Could you transcribe all of the data exactly and skip any pictures?

Records from a data collection:
.....

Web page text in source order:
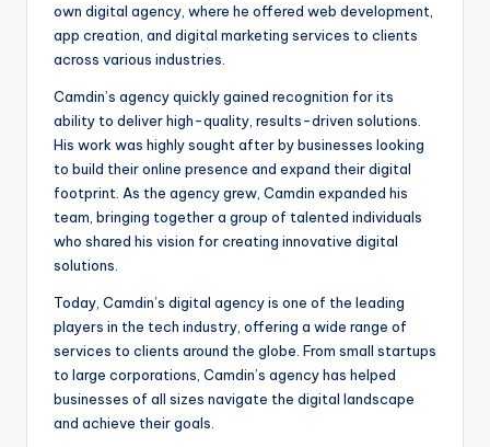
own digital agency, where he offered web development,
app creation, and digital marketing services to clients
across various industries.
Camdin’s agency quickly gained recognition for its
ability to deliver high-quality, results-driven solutions.
His work was highly sought after by businesses looking
to build their online presence and expand their digital
footprint. As the agency grew, Camdin expanded his
team, bringing together a group of talented individuals
who shared his vision for creating innovative digital
solutions.
Today, Camdin’s digital agency is one of the leading
players in the tech industry, offering a wide range of
services to clients around the globe. From small startups
to large corporations, Camdin’s agency has helped
businesses of all sizes navigate the digital landscape
and achieve their goals.

.....

- ANSWER SPACE
Web page text in source order:
own digital agency, where he offered web development,
app creation, and digital marketing services to clients
across various industries.
Camdin’s agency quickly gained recognition for its
ability to deliver high-quality, results-driven solutions.
His work was highly sought after by businesses looking
to build their online presence and expand their digital
footprint. As the agency grew, Camdin expanded his
team, bringing together a group of talented individuals
who shared his vision for creating innovative digital
solutions.
Today, Camdin’s digital agency is one of the leading
players in the tech industry, offering a wide range of
services to clients around the globe. From small startups
to large corporations, Camdin’s agency has helped
businesses of all sizes navigate the digital landscape
and achieve their goals.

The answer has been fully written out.